YOUR TASK:
Your answer must be the records below repeated word for word, with no pictures in it.

___ THE RECORDS

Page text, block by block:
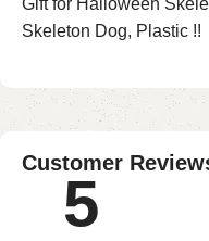
Skeleton Dog, Plastic !!
Customer
5
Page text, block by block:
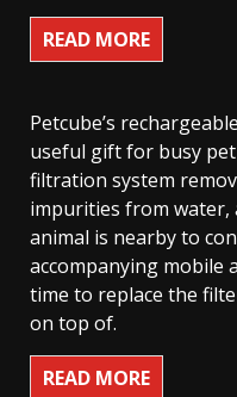
READ MORE
Petcube’s
useful gift for busy
filtration system
impurities from water,
animal is nearby to
accompanying mobile
time to replace the
on top of.
READ MORE
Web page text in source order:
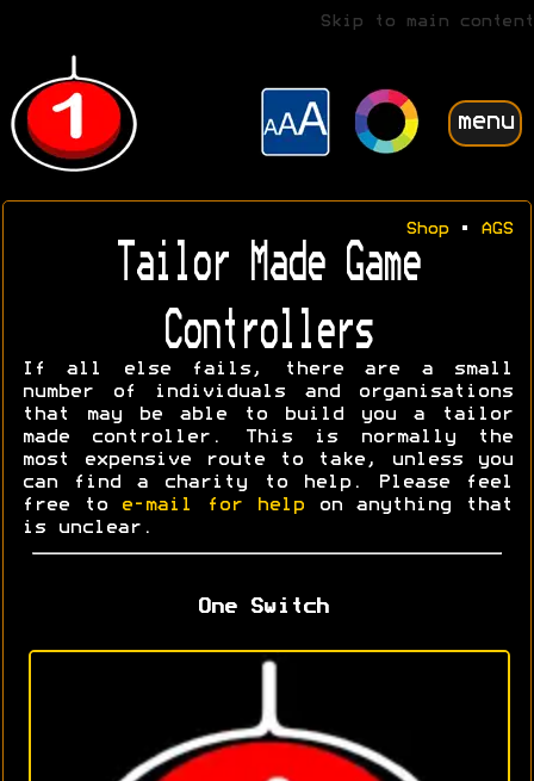
Skip to main content
menu
Shop• AGS
Tailor Made Game
Controllers
If all else fails, there are a small
number of individuals and organisations
that may be able to build you a tailor
made controller. This is normally the
most expensive route to take, unless you
can find a charity to help. Please feel
free to
e-mail for helpon anything that
is unclear.
One Switch

______

SOLUTION BELOW:
Page text, block by block:
Skeleton Dog, Plastic !!
Customer
5
Page text, block by block:
READ MORE
Petcube’s
useful gift for busy
filtration system
impurities from water,
animal is nearby to
accompanying mobile
time to replace the
on top of.
READ MORE
Web page text in source order:
Skip to main content
menu
Shop• AGS
Tailor Made Game
Controllers
If all else fails, there are a small
number of individuals and organisations
that may be able to build you a tailor
made controller. This is normally the
most expensive route to take, unless you
can find a charity to help. Please feel
free to
e-mail for helpon anything that
is unclear.
One Switch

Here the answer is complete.